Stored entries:
──────────────────────────────
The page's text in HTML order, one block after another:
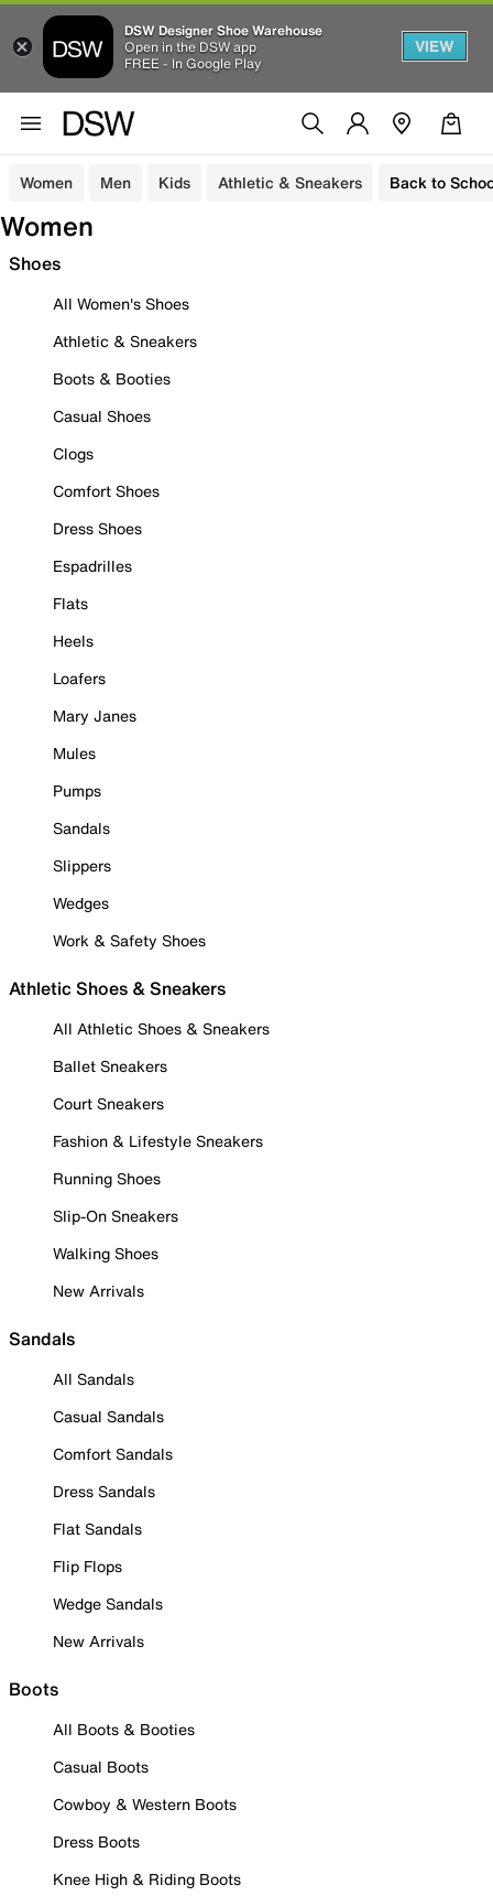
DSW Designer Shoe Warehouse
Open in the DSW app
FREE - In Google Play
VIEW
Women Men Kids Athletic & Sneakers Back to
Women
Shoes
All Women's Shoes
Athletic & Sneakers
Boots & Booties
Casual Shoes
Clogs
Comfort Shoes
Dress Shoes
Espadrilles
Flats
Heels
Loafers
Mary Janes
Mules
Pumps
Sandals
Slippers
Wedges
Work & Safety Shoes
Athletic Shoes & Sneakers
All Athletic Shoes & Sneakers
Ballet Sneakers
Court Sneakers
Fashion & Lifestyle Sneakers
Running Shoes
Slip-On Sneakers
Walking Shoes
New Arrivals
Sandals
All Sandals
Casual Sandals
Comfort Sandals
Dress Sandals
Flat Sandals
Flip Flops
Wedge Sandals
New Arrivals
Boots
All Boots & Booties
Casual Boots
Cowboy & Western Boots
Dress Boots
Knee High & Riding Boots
──────────────────────────────
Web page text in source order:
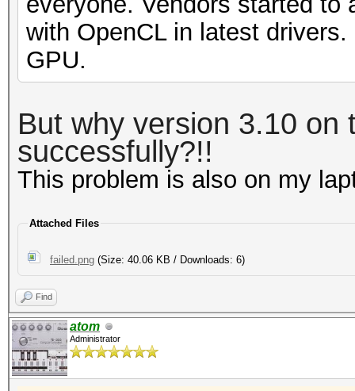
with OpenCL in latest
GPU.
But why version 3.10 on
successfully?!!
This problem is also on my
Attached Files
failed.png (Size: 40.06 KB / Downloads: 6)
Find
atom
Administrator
──────────────────────────────
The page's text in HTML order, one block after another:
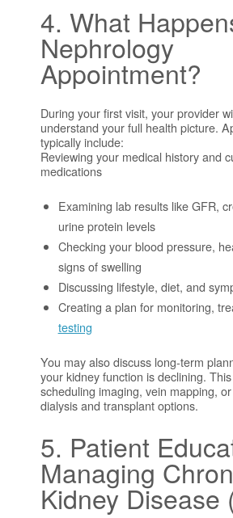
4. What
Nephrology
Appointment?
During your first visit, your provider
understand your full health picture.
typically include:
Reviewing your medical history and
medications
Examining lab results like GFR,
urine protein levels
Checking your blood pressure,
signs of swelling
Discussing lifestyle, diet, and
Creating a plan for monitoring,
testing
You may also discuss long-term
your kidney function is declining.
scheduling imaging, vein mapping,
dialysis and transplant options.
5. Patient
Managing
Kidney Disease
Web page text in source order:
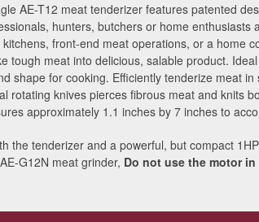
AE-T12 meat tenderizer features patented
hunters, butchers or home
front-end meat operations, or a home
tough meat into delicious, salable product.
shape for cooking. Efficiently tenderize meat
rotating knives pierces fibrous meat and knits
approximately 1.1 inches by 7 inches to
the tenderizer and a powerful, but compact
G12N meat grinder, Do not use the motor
──────────────────────────────
Task to complete: Whenever a line of the records above contains the word "Boots", it counts toward the total; give that total alone.

Task answer: 7